# Toujours pas de n° d'identification employeurs pour CDI démarrant en septembre, comment faire ?...



## Euphrasie (3 Août 2022)

Bonjour ! 

Mes futurs (néo) parents-employeurs (engagement réciproque signé/contrat démarrant début sept 22) m'ont informé qu'ils avaient fait la demande à la CAF concernant la CMG, étape nécessaire pour l'obtention de leur identifiant employeurs... 

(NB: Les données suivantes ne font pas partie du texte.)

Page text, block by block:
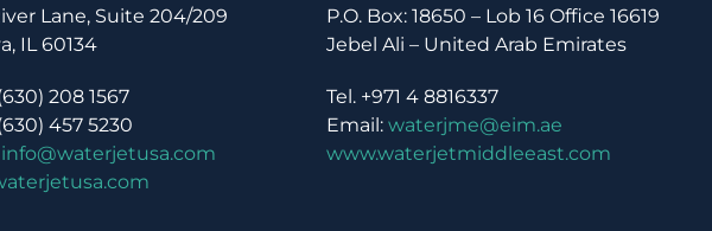
Lane, Suite 204/209
IL 60134
208 1567
457 5230
info@waterjetusa.com
P.O. Box: 18650 – Lob 16 Office 16619
Jebel Ali – United Arab Emirates
Tel. +971 4 8816337
Email: waterjme@eim.ae
www.waterjetmiddleeast.com
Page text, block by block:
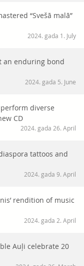
“Svešā malā”
2024. gada 1. July
an enduring bond
2024. gada 5. June
diverse
CD
2024. gada 26. April
tattoos and
2024. gada 9. April
rendition of music
2024. gada 2. April
Auļi celebrate 20
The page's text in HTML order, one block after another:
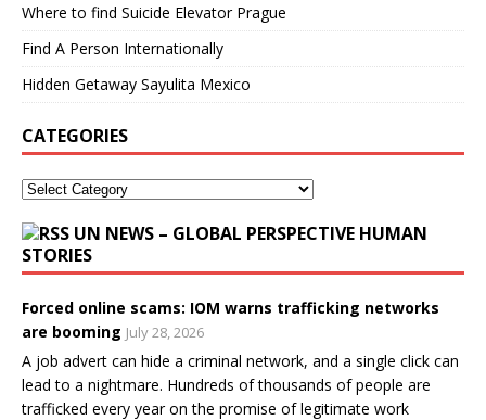
Where to find Suicide Elevator Prague
Find A Person Internationally
Hidden Getaway Sayulita Mexico
CATEGORIES
UN NEWS – GLOBAL PERSPECTIVE HUMAN
STORIES
Forced online scams: IOM warns trafficking networks
are booming July 28, 2026
A job advert can hide a criminal network, and a single click can
lead to a nightmare. Hundreds of thousands of people are
trafficked every year on the promise of legitimate work
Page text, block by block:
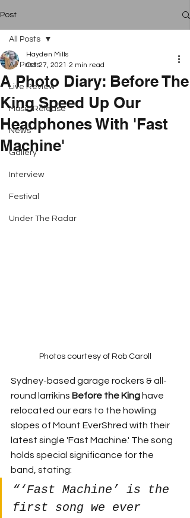
Post
All Posts
Live Review
Music Release
News
Gallery
Interview
Festival
Under The Radar
All Posts
A Photo Diary: Before The
King Speed Up Our
Headphones With 'Fast
Machine'
Hayden Mills
Oct 27, 2021 2 min read
Photos courtesy of Rob Caroll
Sydney-based garage rockers & all-
round larrikins Before the King have
relocated our ears to the howling
slopes of Mount EverShred with their
latest single 'Fast Machine.' The song
holds special significance for the
band, stating:
“‘Fast Machine’ is the
first song we ever
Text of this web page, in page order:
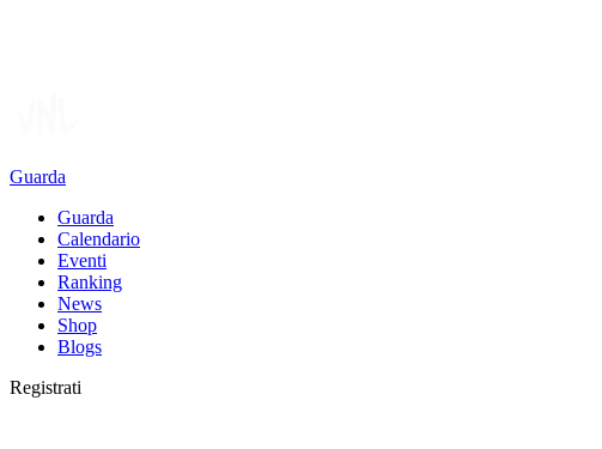
Guarda
Guarda
Calendario
Eventi
Ranking
News
Shop
Blogs
Registrati
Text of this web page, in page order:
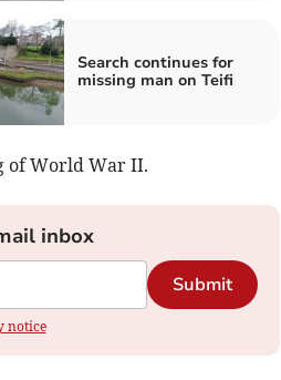
Search continues for
missing man on Teifi
of World War II.
inbox
Submit
notice
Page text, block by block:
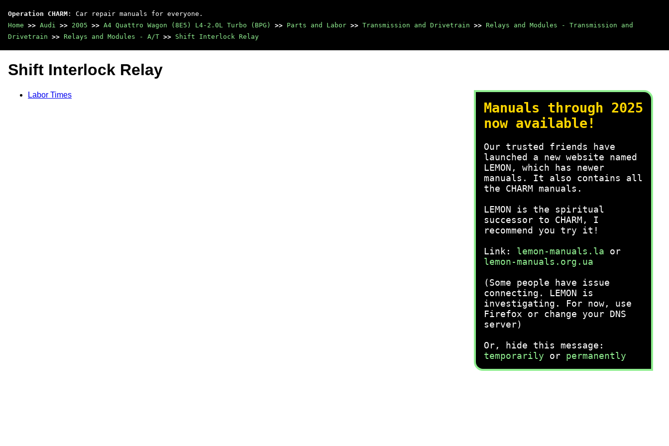
Operation CHARM : Car repair manuals for everyone.
Home >> Audi >> 2005 >> A4 Quattro Wagon (8E5) L4-2.0L Turbo (BPG) >> Parts and Labor >> Transmission and Drivetrain >> Relays and Modules - Transmission and
Drivetrain >> Relays and Modules - A/T >> Shift Interlock Relay
Manuals through 2025
now available!
Our trusted friends have
launched a new website named
LEMON, which has newer
manuals. It also contains all
the CHARM manuals.
LEMON is the spiritual
successor to CHARM, I
recommend you try it!
Link: lemon-manuals.la or
lemon-manuals.org.ua
(Some people have issue
connecting. LEMON is
investigating. For now, use
Firefox or change your DNS
server)
Or, hide this message:
temporarily or permanently
Shift Interlock Relay
Labor Times
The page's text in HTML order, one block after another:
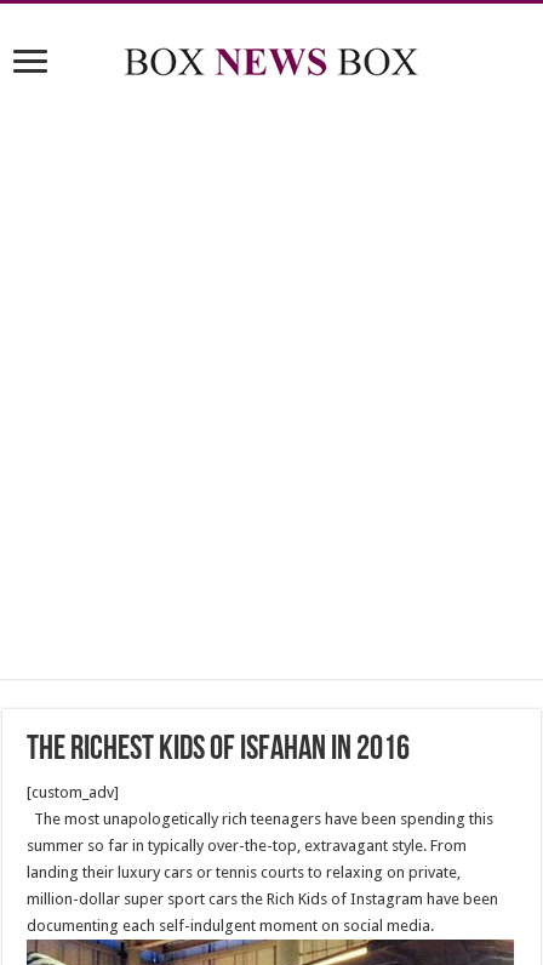
The richest kids of Isfahan in 2016
[custom_adv]
The most unapologetically rich teenagers have been spending this
summer so far in typically over-the-top, extravagant style. From
landing their luxury cars or tennis courts to relaxing on private,
million-dollar super sport cars the Rich Kids of Instagram have been
documenting each self-indulgent moment on social media.
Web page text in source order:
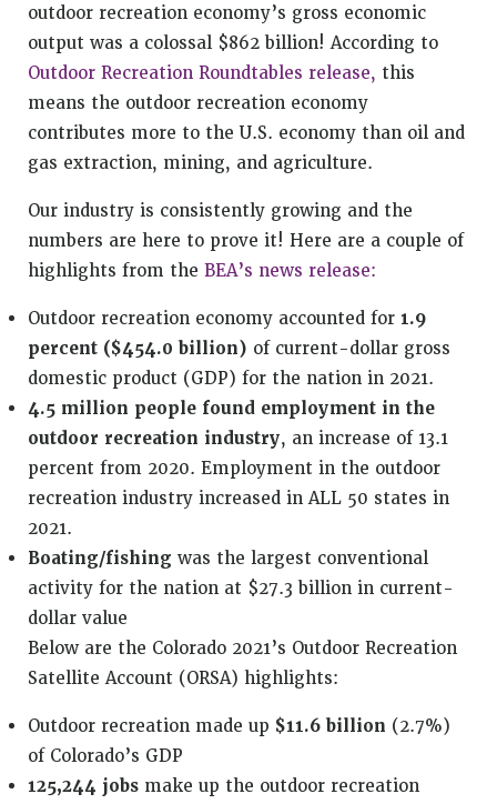
outdoor recreation economy’s gross economic
output was a colossal $862 billion! According to
Outdoor Recreation Roundtables release, this
means the outdoor recreation economy
contributes more to the U.S. economy than oil and
gas extraction, mining, and agriculture.
Our industry is consistently growing and the
numbers are here to prove it! Here are a couple of
highlights from the BEA’s news release:
Outdoor recreation economy accounted for 1.9
percent ($454.0 billion) of current-dollar gross
domestic product (GDP) for the nation in 2021.
4.5 million people found employment in the
outdoor recreation industry, an increase of 13.1
percent from 2020. Employment in the outdoor
recreation industry increased in ALL 50 states in
2021.
Boating/fishing was the largest conventional
activity for the nation at $27.3 billion in current-
dollar value
Below are the Colorado 2021’s Outdoor Recreation
Satellite Account (ORSA) highlights:
Outdoor recreation made up $11.6 billion (2.7%)
of Colorado’s GDP
125,244 jobs make up the outdoor recreation
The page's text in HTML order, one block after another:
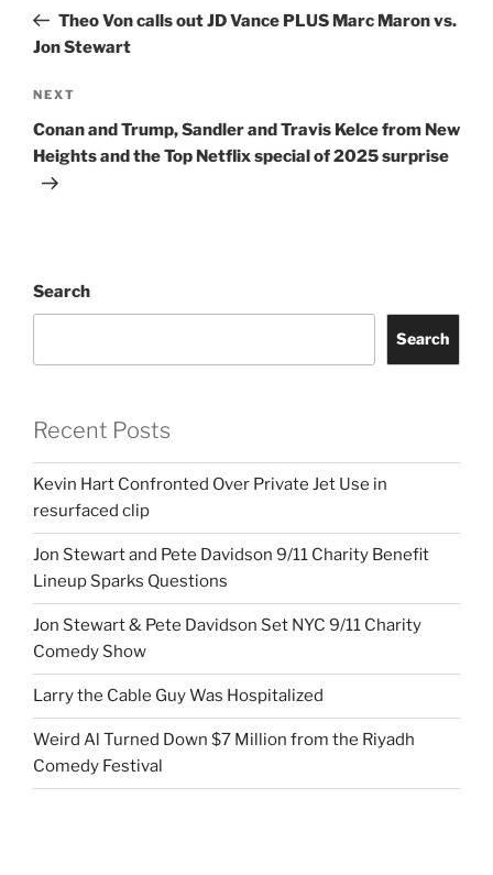
PostTheo Von calls out JD Vance PLUS Marc Maron vs.
Jon Stewart
Next
Post
NEXT
Conan and Trump, Sandler and Travis Kelce from New
Heights and the Top Netflix special of 2025 surprise
Search
Search
Recent Posts
Kevin Hart Confronted Over Private Jet Use in
resurfaced clip
Jon Stewart and Pete Davidson 9/11 Charity Benefit
Lineup Sparks Questions
Jon Stewart & Pete Davidson Set NYC 9/11 Charity
Comedy Show
Larry the Cable Guy Was Hospitalized
Weird Al Turned Down $7 Million from the Riyadh
Comedy Festival
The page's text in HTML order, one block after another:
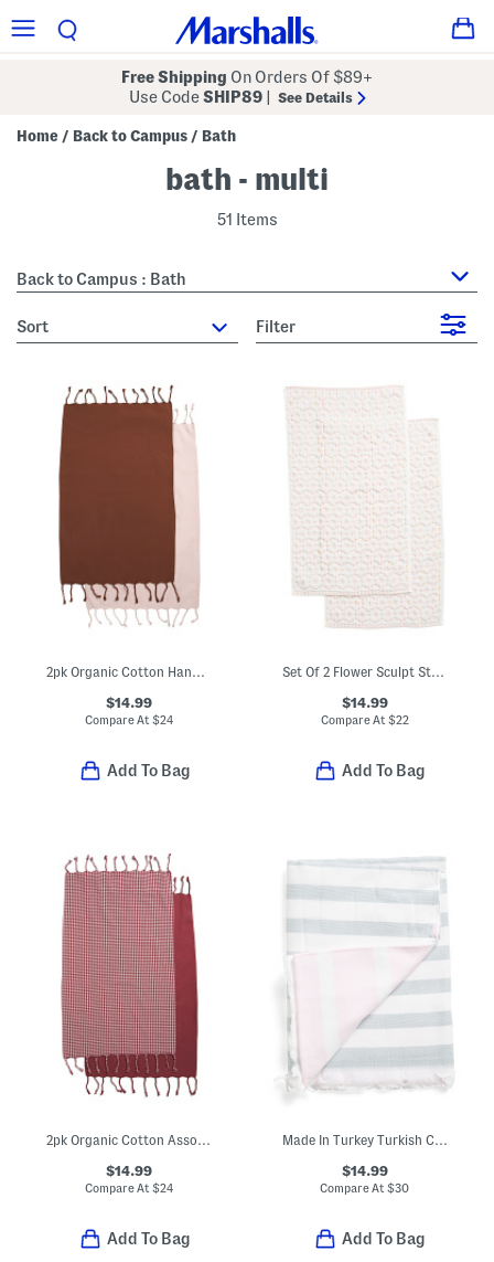
Free Shipping On Orders Of $89+
Use CodeSHIP89 See Details
Home / Back to Campus / Bath
bath - multi
51 Items
Back to Campus : Bath
sort Filter
2pk Organic Cotton Hand Towels
$14.99
Compare At$24
Add To Bag
Set Of 2 Flower Sculpt Striped Hand Towels
$14.99
Compare At $22
Add To Bag
$14.99
Compare At$24
Add To Bag
$14.99
Compare At$30
Add To Bag
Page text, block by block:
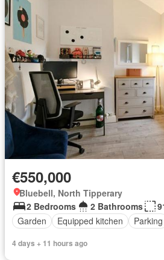
€550,000
Bluebell, North Tipperary
2 Bedrooms
2 Bathrooms
Garden
Equipped kitchen Parking
4 days + 11 hours ago
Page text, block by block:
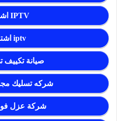
اشتراك IPTV
اشتراك iptv
صيانة
شركه تسليك
شركة عزل
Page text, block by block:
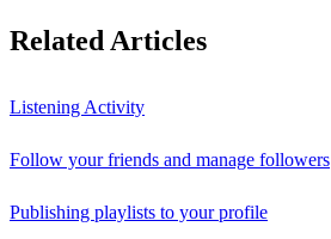
Related Articles
Listening Activity
Follow your friends and manage followers
Publishing playlists to your profile
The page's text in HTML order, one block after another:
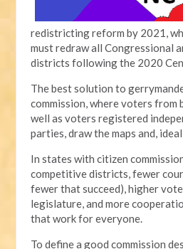
redistricting reform by 2021,
must redraw all Congressional
districts following the 2020
The best solution to
commission, where voters from
well as voters registered
parties, draw the maps and,
In states with citizen
competitive districts, fewer
fewer that succeed), higher
legislature, and more
that work for everyone.
To define a good commission
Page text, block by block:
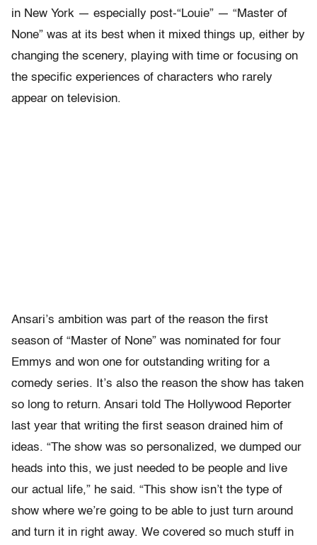
in New York — especially post-“Louie” — “Master of
None” was at its best when it mixed things up, either by
changing the scenery, playing with time or focusing on
the specific experiences of characters who rarely
appear on television.
Ansari’s ambition was part of the reason the first
season of “Master of None” was nominated for four
Emmys and won one for outstanding writing for a
comedy series. It’s also the reason the show has taken
so long to return. Ansari told The Hollywood Reporter
last year that writing the first season drained him of
ideas. “The show was so personalized, we dumped our
heads into this, we just needed to be people and live
our actual life,” he said. “This show isn’t the type of
show where we’re going to be able to just turn around
and turn it in right away. We covered so much stuff in
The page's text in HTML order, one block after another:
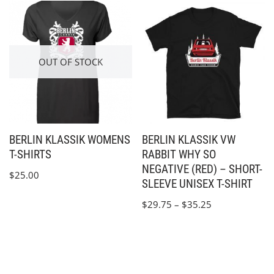
OUT OF STOCK
BERLIN KLASSIK WOMENS
T-SHIRTS
$25.00
BERLIN KLASSIK VW
RABBIT WHY SO
NEGATIVE (RED) – SHORT-
SLEEVE UNISEX T-SHIRT
$29.75 – $35.25
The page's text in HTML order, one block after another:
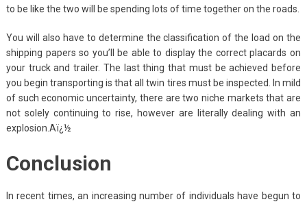
to be like the two will be spending lots of time together on the roads.
You will also have to determine the classification of the load on the
shipping papers so you’ll be able to display the correct placards on
your truck and trailer. The last thing that must be achieved before
you begin transporting is that all twin tires must be inspected. In mild
of such economic uncertainty, there are two niche markets that are
not solely continuing to rise, however are literally dealing with an
explosion.Aï¿½
Conclusion
In recent times, an increasing number of individuals have begun to
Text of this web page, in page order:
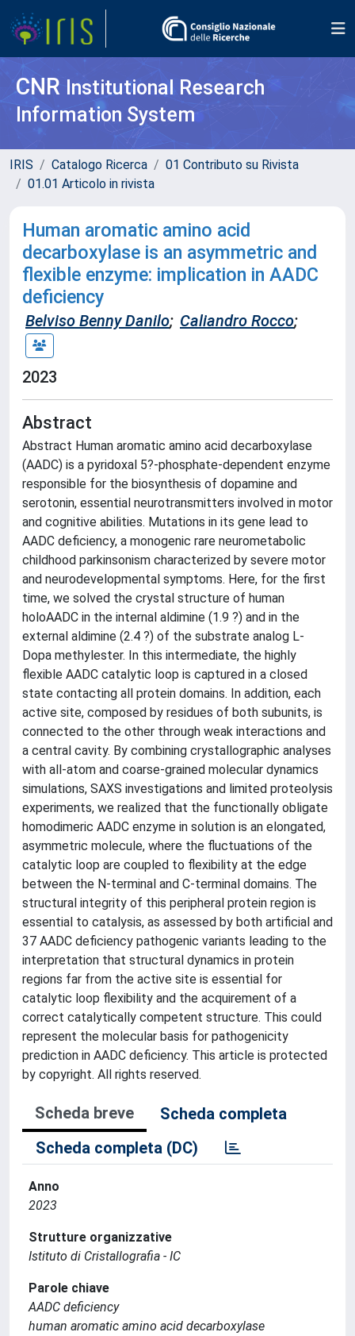
CNR Institutional Research
Information System
IRIS Catalogo Ricerca
01 Contributo su Rivista
01.01 Articolo in rivista
Human aromatic amino acid
decarboxylase is an asymmetric and
flexible enzyme: implication in AADC
deficiency
Belviso Benny Danilo; Caliandro Rocco;
2023
Abstract
Abstract Human aromatic amino acid decarboxylase
(AADC) is a pyridoxal 5?-phosphate-dependent enzyme
responsible for the biosynthesis of dopamine and
serotonin, essential neurotransmitters involved in motor
and cognitive abilities. Mutations in its gene lead to
AADC deficiency, a monogenic rare neurometabolic
childhood parkinsonism characterized by severe motor
and neurodevelopmental symptoms. Here, for the first
time, we solved the crystal structure of human
holoAADC in the internal aldimine (1.9 ?) and in the
external aldimine (2.4 ?) of the substrate analog L-
Dopa methylester. In this intermediate, the highly
flexible AADC catalytic loop is captured in a closed
state contacting all protein domains. In addition, each
active site, composed by residues of both subunits, is
connected to the other through weak interactions and
a central cavity. By combining crystallographic analyses
with all-atom and coarse-grained molecular dynamics
simulations, SAXS investigations and limited proteolysis
experiments, we realized that the functionally obligate
homodimeric AADC enzyme in solution is an elongated,
asymmetric molecule, where the fluctuations of the
catalytic loop are coupled to flexibility at the edge
between the N-terminal and C-terminal domains. The
structural integrity of this peripheral protein region is
essential to catalysis, as assessed by both artificial and
37 AADC deficiency pathogenic variants leading to the
interpretation that structural dynamics in protein
regions far from the active site is essential for
catalytic loop flexibility and the acquirement of a
correct catalytically competent structure. This could
represent the molecular basis for pathogenicity
prediction in AADC deficiency. This article is protected
by copyright. All rights reserved.
Scheda breve
Scheda completa
Scheda completa (DC)
Anno
2023
Strutture organizzative
Istituto di Cristallografia - IC
Parole chiave
AADC deficiency
human aromatic amino acid decarboxylase
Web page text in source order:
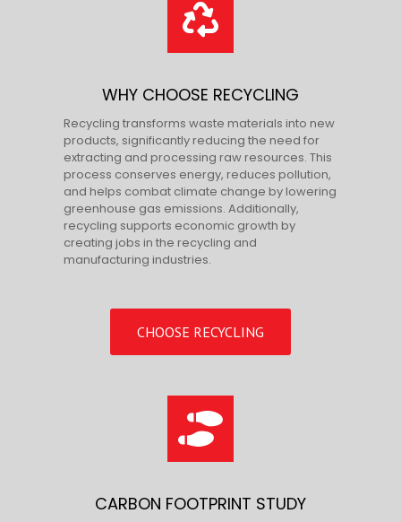
WHY CHOOSE RECYCLING
Recycling transforms waste materials into new
products, significantly reducing the need for
extracting and processing raw resources. This
process conserves energy, reduces pollution,
and helps combat climate change by lowering
greenhouse gas emissions. Additionally,
recycling supports economic growth by
creating jobs in the recycling and
manufacturing industries.
CHOOSE RECYCLING
CARBON FOOTPRINT STUDY
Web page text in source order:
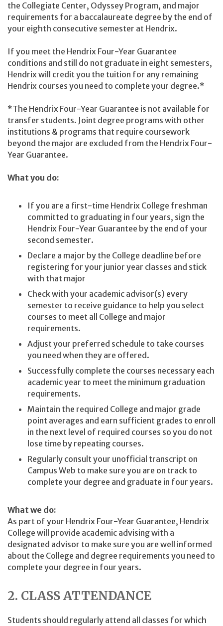
the Collegiate Center, Odyssey Program, and major
requirements for a baccalaureate degree by the end of
your eighth consecutive semester at Hendrix.
If you meet the Hendrix Four-Year Guarantee
conditions and still do not graduate in eight semesters,
Hendrix will credit you the tuition for any remaining
Hendrix courses you need to complete your degree.*
*The Hendrix Four-Year Guarantee is not available for
transfer students. Joint degree programs with other
institutions & programs that require coursework
beyond the major are excluded from the Hendrix Four-
Year Guarantee.
What you do:
If you are a first-time Hendrix College freshman
committed to graduating in four years, sign the
Hendrix Four-Year Guarantee by the end of your
second semester.
Declare a major by the College deadline before
registering for your junior year classes and stick
with that major
Check with your academic advisor(s) every
semester to receive guidance to help you select
courses to meet all College and major
requirements.
Adjust your preferred schedule to take courses
you need when they are offered.
Successfully complete the courses necessary each
academic year to meet the minimum graduation
requirements.
Maintain the required College and major grade
point averages and earn sufficient grades to enroll
in the next level of required courses so you do not
lose time by repeating courses.
Regularly consult your unofficial transcript on
Campus Web to make sure you are on track to
complete your degree and graduate in four years.
What we do:
As part of your Hendrix Four-Year Guarantee, Hendrix
College will provide academic advising with a
designated advisor to make sure you are well informed
about the College and degree requirements you need to
complete your degree in four years.
2. CLASS ATTENDANCE
Students should regularly attend all classes for which
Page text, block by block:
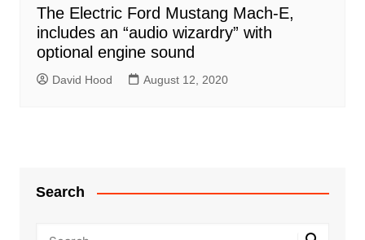
The Electric Ford Mustang Mach-E,
includes an “audio wizardry” with
optional engine sound
David Hood August 12, 2020
Search

Mais voilà, voyant que cela tarde, ils sont allés sur le site pour se renseigner, puis ont constaté qu'il est indiqué que les dossiers traités en ce moment sont ceux du mois d'avril !!!...

Du coup, ils paniquent, se demandent si leur dossier sera traité à temps avant le démarrage du contrat prévu au mois de septembre...

Savez-vous comment cela se passe t'il, si toujours pas d'identifiant employeur pour me déclarer et pour la édition du bulletin de salaire via Pajemploi du mois de septembre ?

Je sais que je peux fournir un bulletin de salaire, mais le numéro d'identifiant de l'employeur doit il être obligatoirement indiqué, car, de plus, je suis sensée l'adresser à Pôle Emploi après pour percevoir les ARE ?

Cette situation ne m'est jamais arrivée, en plus c'est pas comme si les parents ne prenaient pas les devant...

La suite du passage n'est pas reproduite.